REDDYIt does have some important long-term effects, and so, by focusing it this way, it kind of redirects attention from some of the more important issues. And there is certainly evidence on both sides in the long term that you will see some effect on business from higher taxes or mandates that could raise their costs. But you also see some benefits for the health care industry, some efficiency improvement in the health care sector that could lower costs for business as well.
REHMSo you said that there's some indication that there could be some job growth. But how about job killing?
REDDYJob killing is a very difficult thing that was measured here. And it was, in part, based on an estimate from the Congressional Budget Office, that the number of jobs in the economy would be reduced as a result of the health care bill. In part, that's because a lot of people who -- the CBO estimated a lot of people who were working might decide not to work because they'll have other access to health care, and it actually was largely because of the size of the labor force being reduced. So it's not people's jobs being destroyed, but people choosing on their own to move out of those jobs. And so that's where the job destruction comes from.
REHMAnd, Ron, you believe that the health care bill would not hurt job creation?

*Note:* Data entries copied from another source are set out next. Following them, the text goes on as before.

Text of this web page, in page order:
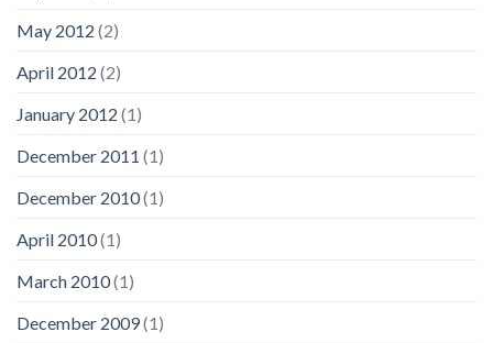
May 2012 (2)
April 2012 (2)
January 2012 (1)
December 2011 (1)
December 2010(1)
April 2010(1)
March 2010(1)
December 2009(1)
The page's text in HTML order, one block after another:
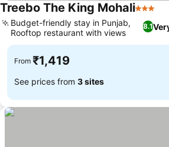
Treebo The King Mohali3 Stars
8.1
Budget-friendly stay in Punjab,
Rooftop restaurant with views
From ₹1,419
See prices from 3 sites
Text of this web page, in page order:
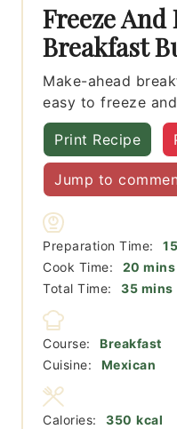
Freeze And
Breakfast
Make-ahead
easy to freeze
Print Recipe
Jump to
Preparation Time: 15
Cook Time:
20 mins
Total Time:
35 mins
Course:
Breakfast
Cuisine:
Mexican
Calories: 350 kcal
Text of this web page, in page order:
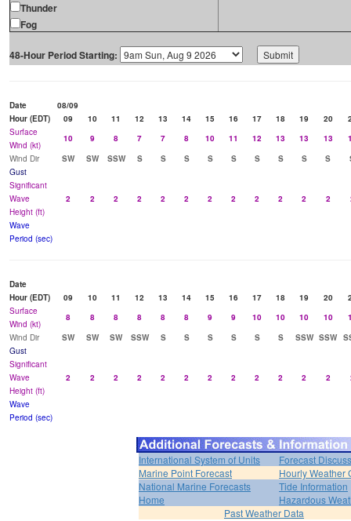
Thunder
Fog
48-Hour Period Starting:
Date
08/09
Hour (EDT)
09 10 11 12 13 14 15 16 17 18 19 20
Surface
Wind (kt)
10 9 8 7 7 8 10 11 12 13 13 13
Wind Dir
SW SW SSW S S S S S S S S S
Gust
Significant
Wave
Height (ft)
2 2 2 2 2 2 2 2 2 2 2 2
Wave
Period (sec)
Date
Hour (EDT)
09 10 11 12 13 14 15 16 17 18 19 20
Surface
Wind (kt)
8 8 8 8 8 8 9 9 10 10 10 10
Wind Dir
SW SW SW SSW S S S S S S SSW SSW
Gust
Significant
Wave
Height (ft)
2 2 2 2 2 2 2 2 2 2 2 2
Wave
Period (sec)
International System of Units
Forecast
Marine Point Forecast
Hourly Weather
National Marine Forecasts
Tide Information
Home
Hazardous
Past Weather Data

POLLACKThat's right. And, in fact, there was a study about a week ago from Harvard economist David Cutler that estimated that repeal of the Affordable Care Act would destroy 250,000 to 400,000 jobs. Now, David Cutler supports the president and the Affordable Care Act. But what's interesting is Forbes has had two stories in the last two weeks about how this is going to affect businesses, particularly small businesses. Small businesses are going to be helped and already being helped.
POLLACKThey're getting a tax credit for the provision of health care benefits for their workers, and there are 4.8 million small businesses that are eligible for this tax credit. According to Forbes, this has resulted in insurance companies that sell to small businesses a significant increase in the number of people who are getting coverage. So it means that for small businesses, it is more affordable. Coventry Health said they had an 8 percent jump in enrollees from small businesses. UnitedHealth said they have 75,000 new employees of small businesses in...

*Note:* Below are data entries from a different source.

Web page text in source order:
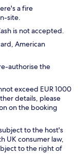
a fire
site.
is not accepted.
American
authorise the
exceed EUR 1000
details, please
on the booking
to the host's
UK consumer law,
to the right of
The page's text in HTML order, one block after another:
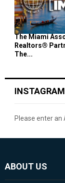
The Miami
Realtors®
The...
INSTAGRAM
Please enter an
ABOUT US
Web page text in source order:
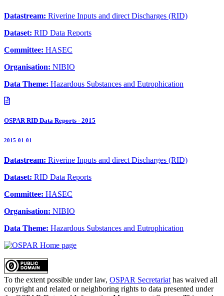
Datastream: Riverine Inputs and direct Discharges (RID)
Dataset: RID Data Reports
Committee: HASEC
Organisation: NIBIO
Data Theme: Hazardous Substances and Eutrophication
OSPAR RID Data Reports - 2015
2015-01-01
Datastream: Riverine Inputs and direct Discharges (RID)
Dataset: RID Data Reports
Committee: HASEC
Organisation: NIBIO
Data Theme: Hazardous Substances and Eutrophication
To the extent possible under law, OSPAR Secretariat has waived all
copyright and related or neighboring rights to data presented under
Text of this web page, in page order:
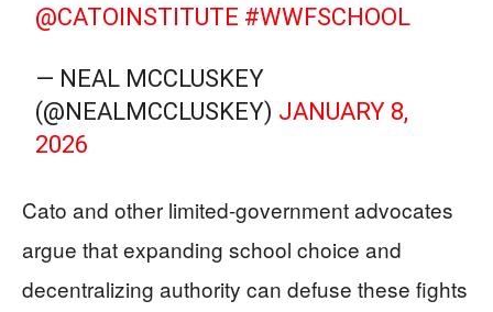
@CATOINSTITUTE #WWFSCHOOL
— NEAL MCCLUSKEY
(@NEALMCCLUSKEY) JANUARY 8,
2026
Cato and other limited-government advocates
argue that expanding school choice and
decentralizing authority can defuse these fights

REHMAll based on passage of the health care bill?
POLLACKYeah, and, in particular, the tax credit subsidy that small businesses are receiving -- Blue Cross, Blue Shield of Kansas City said that they had an astounding 58 percent increase in the number of small business employees who are enrolled. So, obviously, small businesses are finding it more affordable now that they have this tax credit.
REHMAnd yet, Joseph Antos, Republicans argue that requiring small businesses to provide health insurance is ultimately going to result in fewer jobs and slower economic growth.

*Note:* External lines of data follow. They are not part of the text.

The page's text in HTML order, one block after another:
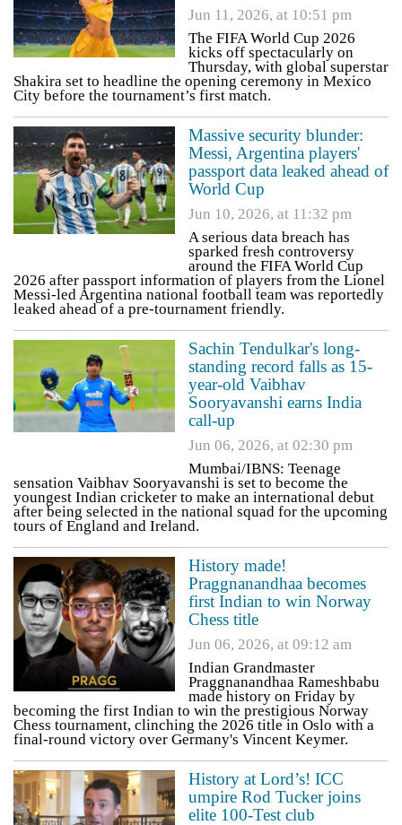
Jun 11, 2026, at 10:51 pm
The FIFA World Cup 2026
kicks off spectacularly on
Thursday, with global superstar
Shakira set to headline the opening ceremony in Mexico
City before the tournament’s first match.
Massive security blunder:
Messi, Argentina players'
passport data leaked ahead of
World Cup
Jun 10, 2026, at 11:32 pm
A serious data breach has
sparked fresh controversy
around the FIFA World Cup
2026 after passport information of players from the Lionel
Messi-led Argentina national football team was reportedly
leaked ahead of a pre-tournament friendly.
Sachin Tendulkar's long-
standing record falls as 15-
year-old Vaibhav
Sooryavanshi earns India
call-up
Jun 06, 2026, at 02:30 pm
Mumbai/IBNS: Teenage
sensation Vaibhav Sooryavanshi is set to become the
youngest Indian cricketer to make an international debut
after being selected in the national squad for the upcoming
tours of England and Ireland.
History made!
Praggnanandhaa becomes
first Indian to win Norway
Chess title
Jun 06, 2026, at 09:12 am
Indian Grandmaster
Praggnanandhaa Rameshbabu
made history on Friday by
becoming the first Indian to win the prestigious Norway
Chess tournament, clinching the 2026 title in Oslo with a
final-round victory over Germany's Vincent Keymer.
History at Lord’s! ICC
umpire Rod Tucker joins
elite 100-Test club

ANTOSWell, Diane, small businesses aren't going to be required -- very small businesses aren't going to be required to offer coverage. I got to say about Ron's statistics that a -- you can always get an impressive percentage increase off of an extremely low base. The fact is that this...
REHMIs that what you think he's using?
ANTOSOh, there's no...
POLLACKWell, I could...
ANTOSLet's go over the numbers.
REHMOkay. All right. Stop, please.
POLLACKWell, what -- well, wait, just a minute.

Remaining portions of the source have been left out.